*** Supplied entries Section Begins ***

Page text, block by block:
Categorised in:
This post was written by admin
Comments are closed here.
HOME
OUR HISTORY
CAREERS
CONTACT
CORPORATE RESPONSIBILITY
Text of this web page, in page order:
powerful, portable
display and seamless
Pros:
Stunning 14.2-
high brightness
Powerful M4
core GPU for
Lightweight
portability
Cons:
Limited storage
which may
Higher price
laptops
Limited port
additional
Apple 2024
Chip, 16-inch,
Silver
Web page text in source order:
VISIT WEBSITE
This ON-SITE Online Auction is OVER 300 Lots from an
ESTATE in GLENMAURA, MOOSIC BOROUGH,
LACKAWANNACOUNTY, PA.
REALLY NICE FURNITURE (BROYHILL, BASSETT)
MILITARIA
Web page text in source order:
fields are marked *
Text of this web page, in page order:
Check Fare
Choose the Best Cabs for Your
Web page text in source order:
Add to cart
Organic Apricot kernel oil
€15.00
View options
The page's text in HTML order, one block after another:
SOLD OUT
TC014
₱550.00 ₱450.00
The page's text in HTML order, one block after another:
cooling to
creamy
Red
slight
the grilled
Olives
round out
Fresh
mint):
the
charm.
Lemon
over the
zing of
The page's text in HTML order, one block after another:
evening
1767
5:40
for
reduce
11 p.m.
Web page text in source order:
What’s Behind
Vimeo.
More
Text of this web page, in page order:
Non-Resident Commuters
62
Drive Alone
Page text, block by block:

*** Supplied entries Section Ends ***

• [Your instructions] Set down the full listing. Keep every line exact.

• [Written answer]
Page text, block by block:
Categorised in:
This post was written by admin
Comments are closed here.
HOME
OUR HISTORY
CAREERS
CONTACT
CORPORATE RESPONSIBILITY
Text of this web page, in page order:
powerful, portable
display and seamless
Pros:
Stunning 14.2-
high brightness
Powerful M4
core GPU for
Lightweight
portability
Cons:
Limited storage
which may
Higher price
laptops
Limited port
additional
Apple 2024
Chip, 16-inch,
Silver
Web page text in source order:
VISIT WEBSITE
This ON-SITE Online Auction is OVER 300 Lots from an
ESTATE in GLENMAURA, MOOSIC BOROUGH,
LACKAWANNACOUNTY, PA.
REALLY NICE FURNITURE (BROYHILL, BASSETT)
MILITARIA
Web page text in source order:
fields are marked *
Text of this web page, in page order:
Check Fare
Choose the Best Cabs for Your
Web page text in source order:
Add to cart
Organic Apricot kernel oil
€15.00
View options
The page's text in HTML order, one block after another:
SOLD OUT
TC014
₱550.00 ₱450.00
The page's text in HTML order, one block after another:
cooling to
creamy
Red
slight
the grilled
Olives
round out
Fresh
mint):
the
charm.
Lemon
over the
zing of
The page's text in HTML order, one block after another:
evening
1767
5:40
for
reduce
11 p.m.
Web page text in source order:
What’s Behind
Vimeo.
More
Text of this web page, in page order:
Non-Resident Commuters
62
Drive Alone
Page text, block by block:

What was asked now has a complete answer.